Thursday, December 8, 2011

I Feel Pretty!


I could sing the song from “Anger Management”.

Readers, you have shown real patience, commitment and conviction to stick to my call for the “Top” and with the short play. But we are not done yet. We will declare victory only when we have pocketed the gain and not before that.  So for now, let’s keep control over our emotions and get the job done. I sent out Twitter before the market opened today, urging patience.

Jon Nadler of Kitco is one of my favourite writers. Let me quote from him today;

“…prices went into somewhat of a freefall following less than encouraging words from Mr. Draghi at his news conference. In effect, the markets threw a mini-tantrum when they learned that the ECB declined to signal that it might ratchet its debt purchases higher in order to put the crisis fires out in Europe. The Dow fell 70 points in early dealings this morning after Mr. Draghi declared that his institution’s hands are ‘tied’ and that the decisions that matter are really up to politicians now. The new EU fiscal compact cannot come soon enough. The question is: will it stick? Investors are voting with their feet, this morning at least.

Meanwhile, President “Sarko” warned that the failure of the euro is a ‘luxury we cannot afford’ and his minister for European affairs warned that the “euro could explode” and that Europe could “unravel.” Explode, implode, the net result is the same: when in serious doubt, flee to the greenback (it surged nearly 0.50% to 78.81 on the index). Gold lease rates fell to a record -0.57% (yes, that’s a minus) as stories that European banks are on the hunt for dollars and will do anything to track’em down circulated among professional traders.
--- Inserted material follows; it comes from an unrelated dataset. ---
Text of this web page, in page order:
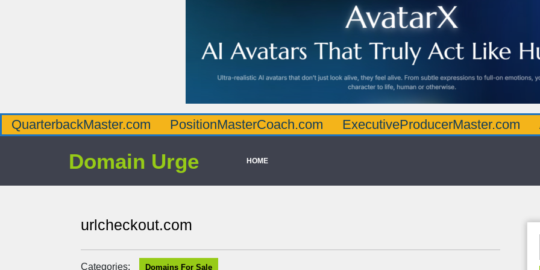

If verified, such a development can at least in part explain why gold is acting in the manner it is acting”

But the question is does the tail wags the dog?  I have called for short term top a week in advance. I did not imagine it or dream it. The signals are coming from the markets. So the notion that news moves the price is erroneous. It is the price movement which creates the news. The 24 hours news channels and the talking heads in various propaganda machines have to fill in the time and bid the agenda of their masters. We should learn to ignore the noise. Difficult task indeed!

Coming back to markets today was a major distribution day. So do not expect a big down day tomorrow. Most likely it will be a range bound day or small green. If indeed it is red, then consider it a gift from Santa. But I doubt it.

How far the market can go down? From the low of November 25, to the high of December 6, SPX has gone up by 105 points. By the rule of Fibonacci retracement, it can easily go down to 1200 but there again, I would be happy to get out much before that. We should keep some 5-10% for the next guy.


Another reason I think we would see more down side is coming from AUD. In the morning, I sent out many charts of AUD explaining my thinking why markets should come down. I once again present you a comparison of Euro vs AUD on a daily chart.


As you can see, for better part of 2011, both these currencies have moved together. The divergence has come only recently and would correct itself.  So either Euro goes up to the level of 1.38 in few days, or AUD comes down below par. Even if they meet halfway, AUD still has to come down substantially. With that, it will bring the general market down.